Almost at the last moment a tall, lean officer pressed through the
crowd, made for a smoking-carriage, and got in. He surveyed the scene
with a rather compassionate interest, while occasionally a wistful look
passed over his face as he watched for a moment an officer talking with
a very pretty girl, almost a child, who now and then mopped her eyes
defiantly with a diminutive handkerchief.

“All aboard.”

The pretty girl lifted up her face, and the lonely one averted his
eyes, pulled a newspaper hastily from his overcoat pocket, and
proceeded to read it upside down!

As the train pulled out of the station a cheer went up and
handkerchiefs fluttered. The sole other occupant of the carriage, a
young--very young--subaltern who had just said good-bye to his mother,
muttered to himself and blinked hard out of the window. The Lonely
One shrugged himself more deeply into his seat, and abstractedly
reversed the newspaper. A paragraph caught his eye: “Artillery activity
developed yesterday in the sector south of Leuville St. Vaast. An enemy
attempt to raid our trenches at this point was foiled.” He smiled a
trifle, and putting down the paper fell to thinking. Unable to contain
himself any longer, the boy in the corner spoke.

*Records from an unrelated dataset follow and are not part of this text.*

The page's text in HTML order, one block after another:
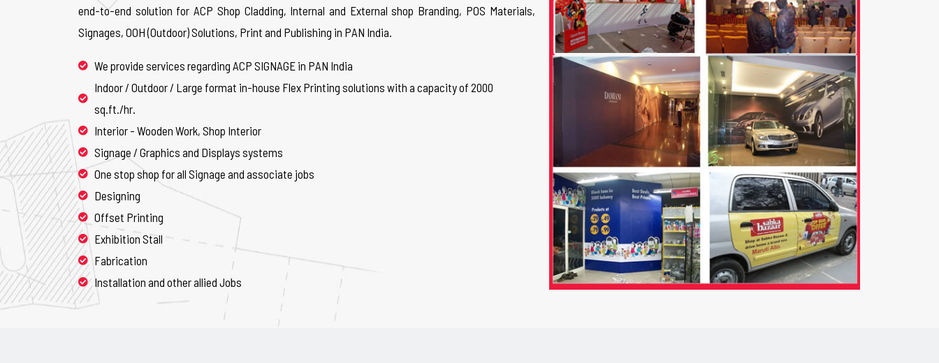
end-to-end solution for ACP Shop Cladding, Internal and External shop Branding, POS Materials,
Signages, OOH (Outdoor) Solutions, Print and Publishing in PAN India.
We provide services regarding ACP SIGNAGE in PAN India
Indoor / Outdoor / Large format in-house Flex Printing solutions with a capacity of 2000
sq.ft./hr.
Interior - Wooden Work, Shop Interior
Signage / Graphics and Displays systems
One stop shop for all Signage and associate jobs
Designing
Offset Printing
Exhibition Stall
Fabrication
Installation and other allied Jobs
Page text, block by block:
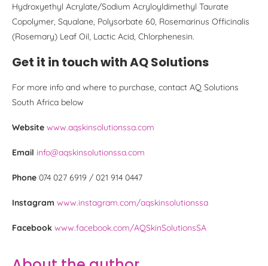
Hydroxyethyl Acrylate/Sodium Acryloyldimethyl Taurate
Copolymer, Squalane, Polysorbate 60, Rosemarinus Officinalis
(Rosemary) Leaf Oil, Lactic Acid, Chlorphenesin.
Get it in touch with AQ Solutions
For more info and where to purchase, contact AQ Solutions
South Africa below
Website www.aqskinsolutionssa.com
Email info@aqskinsolutionssa.com
Phone 074 027 6919 / 021 914 0447
Instagram www.instagram.com/aqskinsolutionssa
Facebook www.facebook.com/AQSkinSolutionsSA

“Rotten job, this going back show,” he said. The other assented
gravely, and they fell to talking, spasmodically, of the Front. Pure,
undiluted shop, but very comforting.

Finally the train arrived at the port of embarkation. A crowd of
officers of all ranks surged along the platform, glanced at the
telegram board, and passed on towards the boat. The Lonely One
stopped, however, for his name in white chalk stared at him. He got the
telegram eventually and opened it. It contained only two words and no
signature: “Good luck.” Flushing a trifle he walked down to the waiting
mail-boat, and getting his disembarkation card passed up the gangway.

An air of impenetrable gloom hung over the dirty decks. Here and there
a few men chatted together, but for the most part the passengers kept
to themselves. The lonely man found the young lieutenant waiting for
him, and together they mounted to the upper deck, and secured two
chairs aft, hanging their life-belts on to them.

A little later the boat cast off, and they watched the land fade from
sight as many others were watching with them. “Ave atque Vale.”

“I wonder ...” said the youngster, and then bit his lips.

“Come below and have some grub,” the other said cheerily. They ate,
paid for it through the nose, and felt better. Half an hour later they
were in Boulogne.

As they waited outside the M.L.O.’s office for their turn, the younger
asked:

“I say, what Army are you?”

“First.”

“So’m I,” joyfully, “p’raps we’ll go up together.”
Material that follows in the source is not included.